Why I laughed when my daughter lost her eye
By Gwen S.
To say the least, the world of prosthetic eyes has invoked experiences that I never could have imagined, even in my wildest dreams.
We, like many of you, have had to learn new terminology and learn how to raise a well-rounded blind child (and in our case, well-rounded siblings too).
So I would say life is a smidge different than the original blue-print.
Yes, different. And not so much because of the drama of explaining to people that Ivey does not actually have eyes (she has bilateral anophthalmia), but more so learning to laugh, when we can, in the oddest situations that we tend to find ourselves in because of her eyes, or lack thereof.
I remember our first visit to the ocularist. I do not know about your experience with doctors, but ours was a little rough around the edges! Ivey was only weeks old and there we found ourselves sitting in this office that we never knew existed waiting on this person to come out to meet us and give us a set of eyes!
Emotional does not quite cover it. The actual moment of meeting the ocularist was worse than anything I could possibly have imagined. Now do not laugh, but of course at the time I was still trying to figure out just how someone actually wants to make fake eyes for a living. Obviously, it was not an area I had ever put thought into.
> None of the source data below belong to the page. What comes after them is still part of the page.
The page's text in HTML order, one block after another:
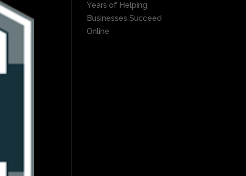
Years of Helping
Businesses Succeed
Online
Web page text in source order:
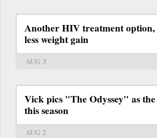
Another HIV treatment
less weight gain
AUG 3
Vick pics "The Odyssey" as
this season
AUG 2
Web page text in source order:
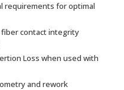
requirements for optimal
contact integrity
Loss when used with
and rework
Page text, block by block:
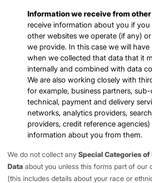
Information we receive from
receive information about you if
other websites we operate (if any)
we provide. In this case we will
when we collected that data that it
internally and combined with data
We are also working closely with
for example, business partners,
technical, payment and delivery
networks, analytics providers,
providers, credit reference
information about you from them.
We do not collect any Special Categories of
Data about you unless this forms part of our
(this includes details about your race or

Anyhow, a man welcomed us into this office and began talking, but all I heard was the sound of the teacher in the Peanuts talking: “Wankkkk. Wankkkk. Wankkkk…..” I was traumatized. He was beaming at photos of people he had made eyes for; all the while I was petrified.
He even pointed out a picture of a horse he had made an eye for. Somewhere in the conversation he lifted his closed fist to me, I offered out my open hand, and then about five little eyes dropped into to my hand to only stare back at me. Needless to say the meeting was over for me. Yet we still went home with a set of conformers. Looking back, I can only laugh at the irony of the situation. I should have gotten a sense of humor sooner.
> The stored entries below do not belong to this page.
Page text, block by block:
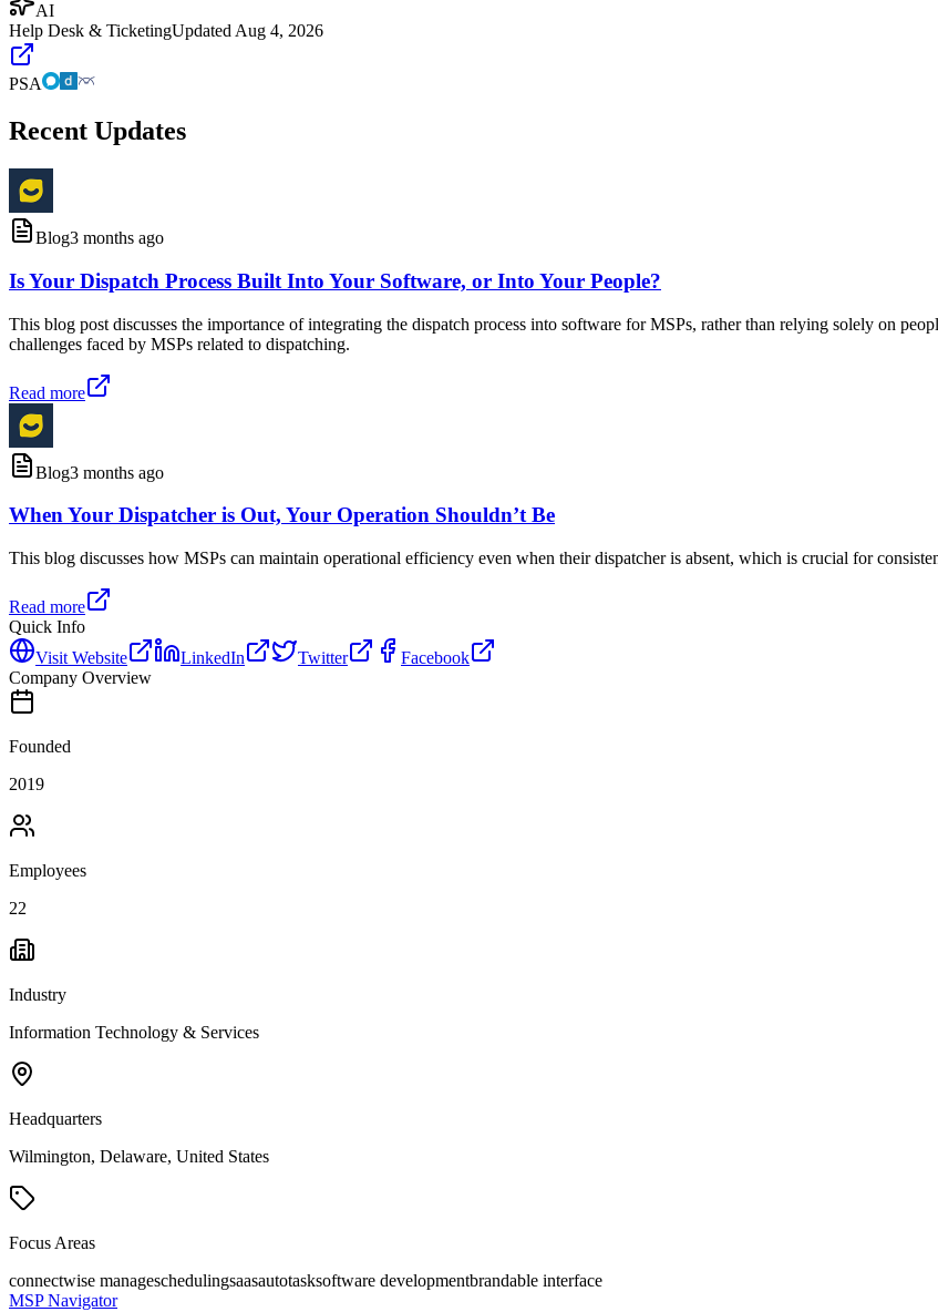
AI
Help Desk & TicketingUpdated Aug 4, 2026
PSA
Recent Updates
Blog3 months ago
Is Your Dispatch Process Built Into Your Software, or Into Your People?
This blog post discusses the importance of integrating the dispatch process into software for MSPs, rather than relying solely on
challenges faced by MSPs related to dispatching.
Read more
Blog3 months ago
When Your Dispatcher is Out, Your Operation Shouldn’t Be
This blog discusses how MSPs can maintain operational efficiency even when their dispatcher is absent, which is crucial for
Read more
Quick Info
Visit Website
LinkedIn Twitter
Facebook
Company Overview
Founded
2019
Employees
22
Industry
Information Technology & Services
Headquarters
Wilmington, Delaware, United States
Focus Areas
connectwise manageschedulingsaasautotasksoftware developmentbrandable interface
MSP Navigator
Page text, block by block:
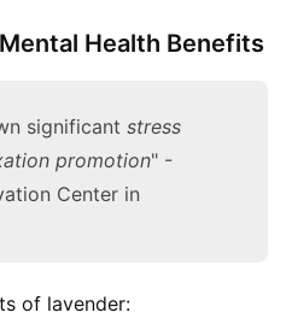
Health Benefits
significant stress
promotion" -
Center in
of lavender:
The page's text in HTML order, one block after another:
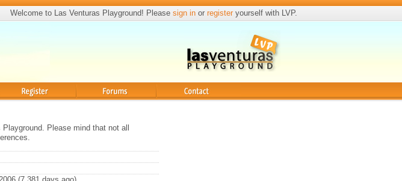
Welcome to Las Venturas Playground! Please sign in or registeryourself with LVP.
Please mind that not all
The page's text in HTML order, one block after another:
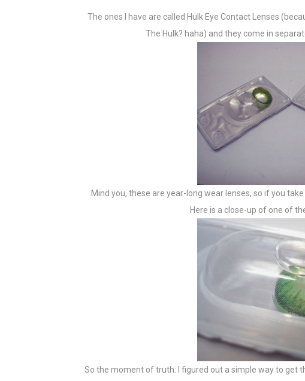
The ones I have are called Hulk Eye Contact Lenses
The Hulk? haha) and they come in
Mind you, these are year-long wear lenses, so if you
Here is a close-up of one of
So the moment of truth: I figured out a simple way to get
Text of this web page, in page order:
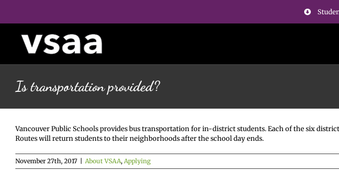
content
Is transportation provided?
Vancouver Public Schools provides bus transportation for in-district students. Each of the six
Routes will return students to their neighborhoods after the school day ends.
November 27th, 2017 About VSAA, Applying
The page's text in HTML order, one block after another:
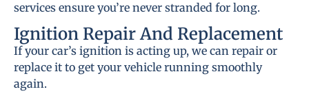
services ensure you’re never stranded for long.
Ignition Repair And Replacement
If your car’s ignition is acting up, we can repair or
replace it to get your vehicle running smoothly
again.
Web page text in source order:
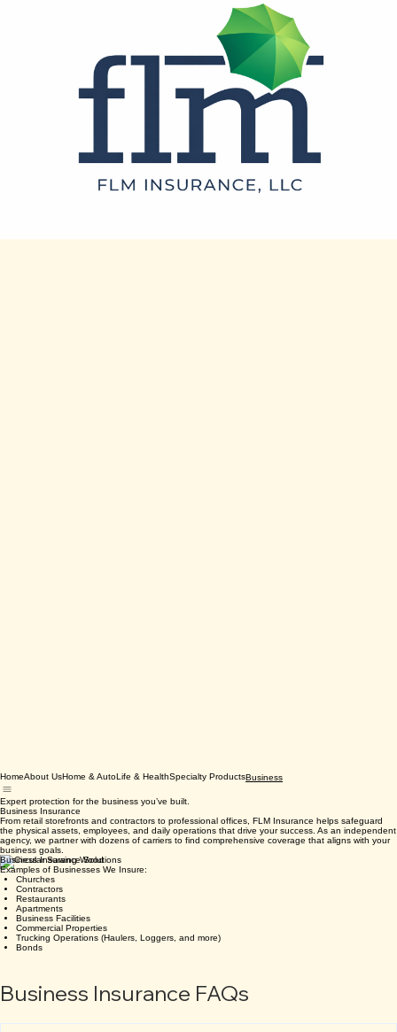
Home About Us Home & Auto Life & Health Specialty Products
Expert protection for the business you’ve built.
Business Insurance
From retail storefronts and contractors to professional offices, FLM Insurance helps safeguard
the physical assets, employees, and daily operations that drive your success. As an independent
agency, we partner with dozens of carriers to find comprehensive coverage that aligns with your
business goals.
Business Insurance Solutions
Examples of Businesses We Insure:
Churches
Contractors
Restaurants
Apartments
Business Facilities
Commercial Properties

There are countless stories about Ivey’s eyes that we joke about, and only in good humor, but none makes us more proud than relating ‘The Elevator Story’. To make a long story short, Ivey does not like to wear her eyes. Therefore, she literally plucks them out whenever possible. Imagine an eye falling in between the floor and the elevator, which happens to be about an inch wide, if that, down the elevator shaft from the third floor. Sounds impossible, yet it is. When it happened we laughed, those who did not know us must have thought we were nuts. Imagine explaining to security that you need to go down to the basement to find an eye in the elevator shaft. Obviously, that takes some explaining on your part and an imagination on their part.
Apparently, for those who do not have children with bilateral anophthalmia or microphthalmia, that particular situation is one deserving of sad tears. Needless to say, we laughed until we cried.
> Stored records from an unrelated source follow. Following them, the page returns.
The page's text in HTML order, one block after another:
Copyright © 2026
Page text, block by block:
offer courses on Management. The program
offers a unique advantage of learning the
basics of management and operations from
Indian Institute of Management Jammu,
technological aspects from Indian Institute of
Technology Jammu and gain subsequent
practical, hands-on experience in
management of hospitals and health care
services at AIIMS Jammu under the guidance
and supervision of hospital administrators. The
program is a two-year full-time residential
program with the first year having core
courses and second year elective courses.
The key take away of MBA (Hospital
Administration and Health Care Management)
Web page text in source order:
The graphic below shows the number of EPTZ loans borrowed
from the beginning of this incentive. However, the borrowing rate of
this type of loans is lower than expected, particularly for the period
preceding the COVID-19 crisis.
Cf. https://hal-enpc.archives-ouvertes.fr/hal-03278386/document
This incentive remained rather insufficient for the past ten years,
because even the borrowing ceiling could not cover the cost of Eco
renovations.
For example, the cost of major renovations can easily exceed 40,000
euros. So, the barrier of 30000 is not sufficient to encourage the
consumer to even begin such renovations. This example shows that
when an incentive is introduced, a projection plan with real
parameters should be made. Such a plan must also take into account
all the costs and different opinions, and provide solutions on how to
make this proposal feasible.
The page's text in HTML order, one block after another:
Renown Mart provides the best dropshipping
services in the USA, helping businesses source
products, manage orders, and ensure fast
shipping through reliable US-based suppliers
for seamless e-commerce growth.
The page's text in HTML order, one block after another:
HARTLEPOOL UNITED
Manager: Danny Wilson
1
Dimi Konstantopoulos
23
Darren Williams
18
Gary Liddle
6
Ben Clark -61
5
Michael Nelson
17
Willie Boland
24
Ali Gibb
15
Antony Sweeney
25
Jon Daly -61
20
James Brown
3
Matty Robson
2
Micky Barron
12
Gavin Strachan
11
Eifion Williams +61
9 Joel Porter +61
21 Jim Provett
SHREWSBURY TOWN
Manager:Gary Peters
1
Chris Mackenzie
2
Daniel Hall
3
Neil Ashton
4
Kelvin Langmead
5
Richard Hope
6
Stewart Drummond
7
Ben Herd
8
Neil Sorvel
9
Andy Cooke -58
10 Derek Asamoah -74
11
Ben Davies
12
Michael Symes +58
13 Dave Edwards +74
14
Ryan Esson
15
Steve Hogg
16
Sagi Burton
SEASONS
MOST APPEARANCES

Ivey has not worn her eyes in over a month now. Like I said, she is plucking them out left and right, day and night. On top of that she is putting them in her mouth and chewing on them like bubble gum. So after a long battle, we put them in a drawer until a later time.
Last night I opened the box they are kept in just to take a peek at her beautiful green eyes. I miss them sometimes. Imagine my surprise when there was only one. So now we are down to one eye, and so far no chance of finding the other. All of which has nothing to do with the current topic, except to think that somewhere there has to be a funny story just biding its time.
My point is… sometimes you just have to laugh. We need not always take things so seriously. In between IEPS, therapies, specialist, etc, our children’s lives revolve around serious people; it’s our job as their parents to laugh, to teach them to laugh. Most importantly, sometimes we need to laugh.